- Born: 20 August 1894 Thaumiers, Cher, France
- Died: 6 March 1963 (aged 68) Neuilly-sur-Seine, France
- Cause of death: Assassination by gunshot
- Occupations: Banker and businessman

= Henri Lafond =

French mining engineer and businessman

Henri Lafond (20 August 1894 – 6 March 1963) was a French mining engineer and businessman who headed or sat on the board of numerous large companies and was involved in various industrial associations and committees both before and after World War II (1939–45). During the war he held a senior position in the Vichy government's Ministry of Industrial Production from 1940 to 1942. He was assassinated in March 1963 by an OAS member for refusing to support the movement to oppose Algerian independence.

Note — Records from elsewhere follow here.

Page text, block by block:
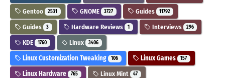
Gentoo 2531 GNOME 3727 Guides 11792
Guides 3 Hardware Reviews 1 Interviews 296
KDE 1760 Linux 3406
Linux Customization Tweaking 106 Linux Games 157
Linux Hardware 765 Linux Mint 47
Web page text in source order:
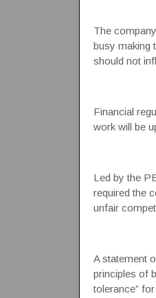
The
busy making
should not
Financial
work will be
Led by the
required the
unfair
A statement
principles of
tolerance”
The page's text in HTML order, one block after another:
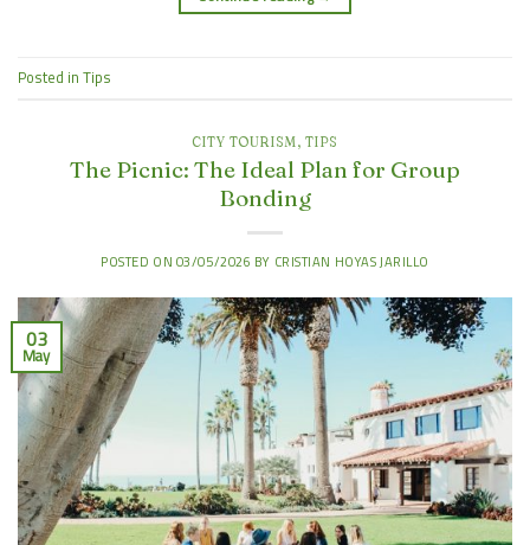
Posted in Tips
CITY TOURISM, TIPS
The Picnic: The Ideal Plan for Group
Bonding
POSTED ON 03/05/2026 BY CRISTIAN HOYAS JARILLO
03
May
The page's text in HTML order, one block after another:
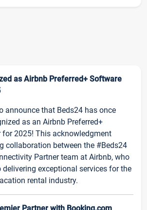
as Airbnb Preferred+ Software
announce that Beds24 has once
as an Airbnb Preferred+
for 2025! This acknowledgment
collaboration between the #Beds24
Partner team at Airbnb, who
exceptional services for the
rental industry.
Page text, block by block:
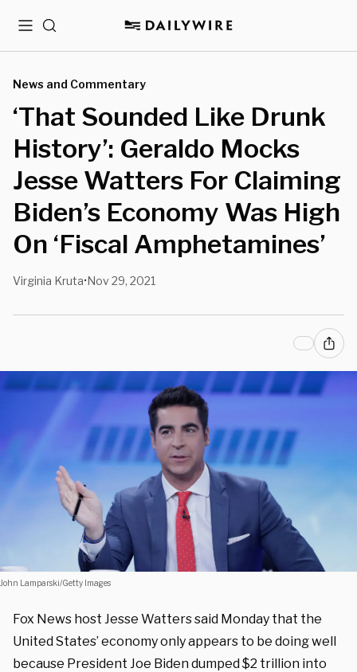
MenuSearch
News and Commentary
‘That Sounded Like Drunk
History’: Geraldo Mocks
Jesse Watters For Claiming
Biden’s Economy Was High
On ‘Fiscal Amphetamines’
Virginia Kruta•Nov 29, 2021
John Lamparski/Getty Images
Fox News host Jesse Watters said Monday that the
United States’ economy only appears to be doing well
because President Joe Biden dumped $2 trillion into
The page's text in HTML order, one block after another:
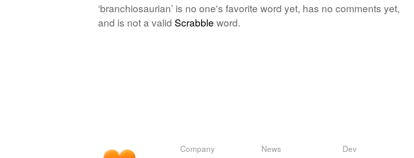
‘branchiosaurian’ is no one's favorite word yet, has no comments yet,
and is not a valid Scrabble word.
Company News Dev
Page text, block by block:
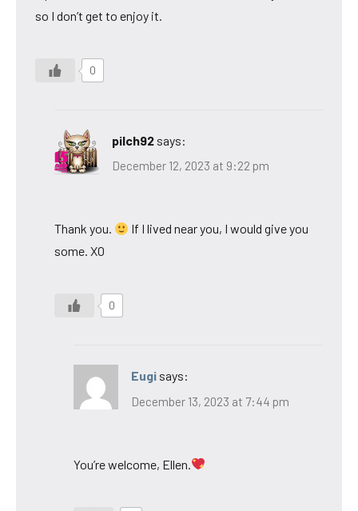
so I don’t get to enjoy it.
0
pilch92 says:
December 12, 2023 at 9:22 pm
Thank you.
If I lived near you, I would give you
some. XO
0
Eugi says:
December 13, 2023 at 7:44 pm
You’re welcome, Ellen.
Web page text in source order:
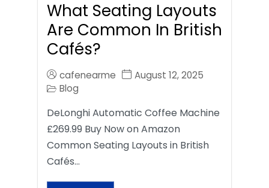
What Seating Layouts
Are Common In British
Cafés?
cafenearme
August 12, 2025
Blog
DeLonghi Automatic Coffee Machine
£269.99 Buy Now on Amazon
Common Seating Layouts in British
Cafés…
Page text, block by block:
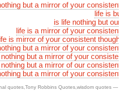
but a mirror of your
life is
is life nothing but
life is a mirror of your
is mirror of your consistent
but a mirror of your
but a mirror of your
but a mirror of our
but a mirror of your
quotes Tony Robbins Quotes wisdom quotes —
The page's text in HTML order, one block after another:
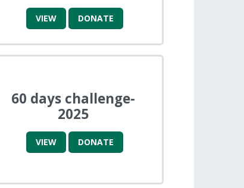
VIEW DONATE
60 days challenge-
2025
VIEW DONATE
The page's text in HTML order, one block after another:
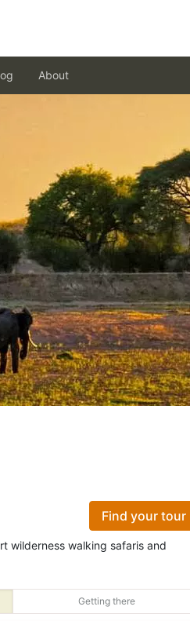
About
Find your tour
wilderness walking safaris and
Getting there
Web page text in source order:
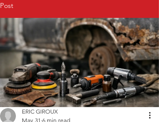
Post
ERIC GIROUX
May 31 6 min read
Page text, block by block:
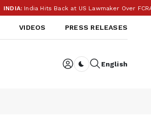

==Early years (1894–1939)==

Henri Lafond was born on 20 August 1894 in Thaumiers, Cher.
His parents were Joseph Lafond, a tobacconist, and Juliette Alexandrine Guénard.
His father was the son of a laborer.
Henri Lafond studied at the Thaumiers commune school, then at the Bourges lycée.
He entered the École Polytechnique in 1914.
He was described as having brown hair, vertical brow, straight nose, chestnut eyes, oval face, height 172 cm.
Lafond was awarded the Croix de guerre for his service in World War I.
He entered the École des Mines de Paris in 1919, and graduated in 1920 second out of 145 students. He became a member of the Corps des mines.
Lafond married a Mlle. Thivet.
Their children were Hélène and Jacqueline, who both married doctors.

Lafond left the Corps des Mines in 1929 to join the Banque Mirabaud.
The Mirabaud Bank specialised in mining and associated industries.
Lafond was made head of its subsidiary, the Association minière, in 1930.
He became a director of many mining companies.
He became a director of the Compagnie des Mines du Huaron, and a managing director of the Litcho Gold Mines in 1935.
In 1939 he was director of the Compagnie marocaine representing the Banque Mirabaud.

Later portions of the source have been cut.